Recorded data
------------------------
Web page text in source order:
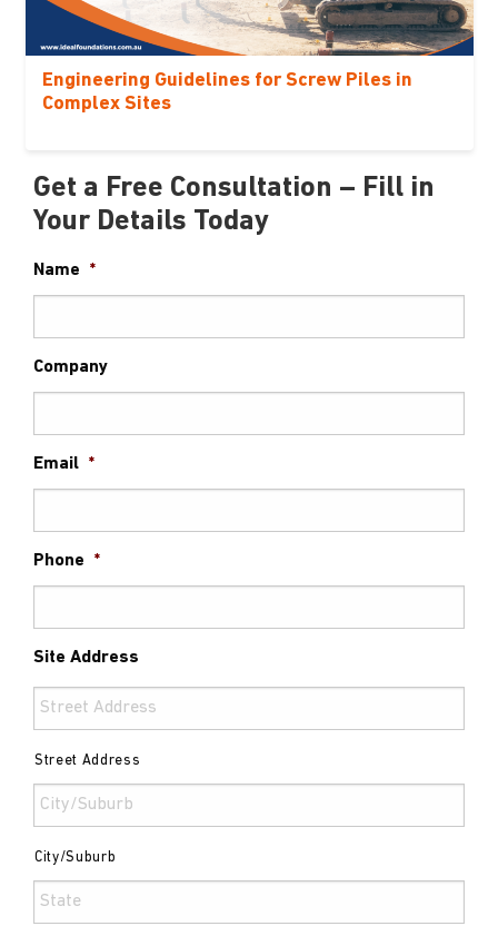
Engineering Guidelines for Screw Piles in
Complex Sites
Get a Free Consultation – Fill in
Your Details Today
Name *
Company
Email *
Phone *
Site Address
Street Address
City/Suburb
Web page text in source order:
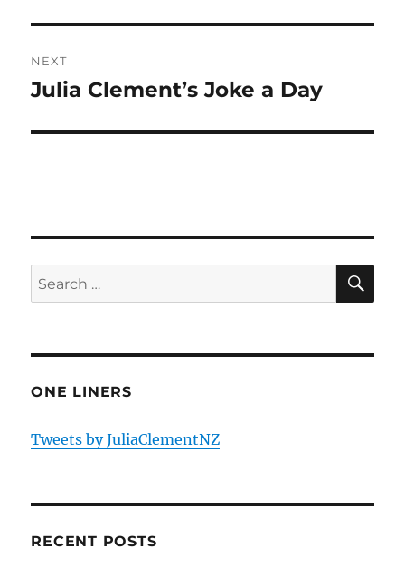
NEXT
Next
Julia Clement’s Joke a Day
Search
for:
ONE LINERS
Tweets by JuliaClementNZ
RECENT POSTS
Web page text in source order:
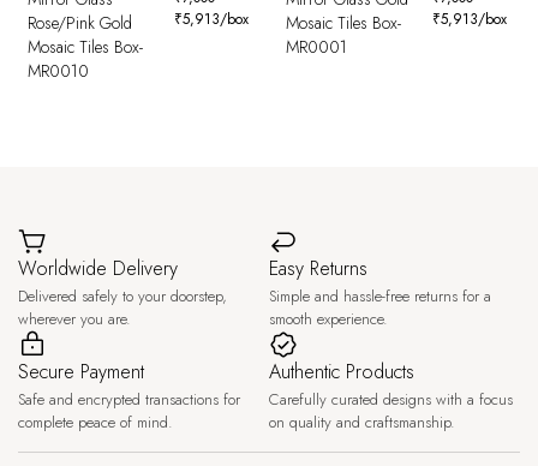
Rose/Pink Gold
Mosaic Tiles Box-
MR0010
₹5,913/box
Mosaic Tiles Box-
MR0001
₹5,913/box
Worldwide Delivery
Delivered safely to your doorstep,
wherever you are.
Easy Returns
Simple and hassle-free returns for a
smooth experience.
Secure Payment
Safe and encrypted transactions for
complete peace of mind.
Authentic Products
Carefully curated designs with a focus
on quality and craftsmanship.
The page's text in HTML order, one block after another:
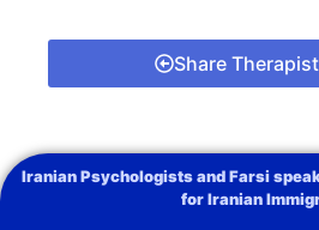
Share
Iranian Psychologists and Farsi
for Iranian
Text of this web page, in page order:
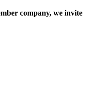
company, we invite
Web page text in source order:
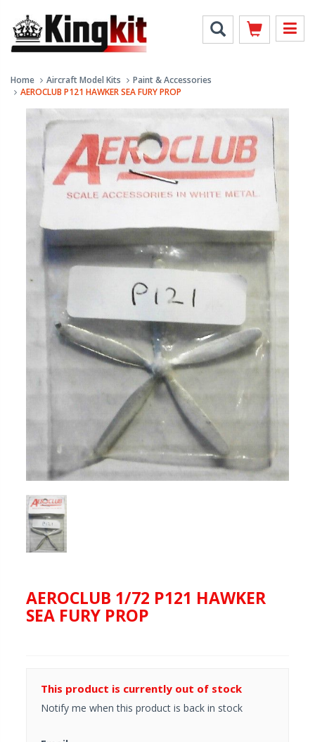
Home Aircraft Model Kits
Paint & Accessories
AEROCLUB P121 HAWKER SEA FURY PROP
AEROCLUB 1/72 P121 HAWKER
SEA FURY PROP
This product is currently out of stock
Notify me when this product is back in stock
------------------------
Task requirements
Everything in the listing above must be restated word for word, except the images.

Result of this task
Web page text in source order:
Engineering Guidelines for Screw Piles in
Complex Sites
Get a Free Consultation – Fill in
Your Details Today
Name *
Company
Email *
Phone *
Site Address
Street Address
City/Suburb
Web page text in source order:
NEXT
Next
Julia Clement’s Joke a Day
Search
for:
ONE LINERS
Tweets by JuliaClementNZ
RECENT POSTS
Web page text in source order:
Rose/Pink Gold
Mosaic Tiles Box-
MR0010
₹5,913/box
Mosaic Tiles Box-
MR0001
₹5,913/box
Worldwide Delivery
Delivered safely to your doorstep,
wherever you are.
Easy Returns
Simple and hassle-free returns for a
smooth experience.
Secure Payment
Safe and encrypted transactions for
complete peace of mind.
Authentic Products
Carefully curated designs with a focus
on quality and craftsmanship.
The page's text in HTML order, one block after another:
Share
Iranian Psychologists and Farsi
for Iranian
Text of this web page, in page order:
company, we invite
Web page text in source order:
Home Aircraft Model Kits
Paint & Accessories
AEROCLUB P121 HAWKER SEA FURY PROP
AEROCLUB 1/72 P121 HAWKER
SEA FURY PROP
This product is currently out of stock
Notify me when this product is back in stock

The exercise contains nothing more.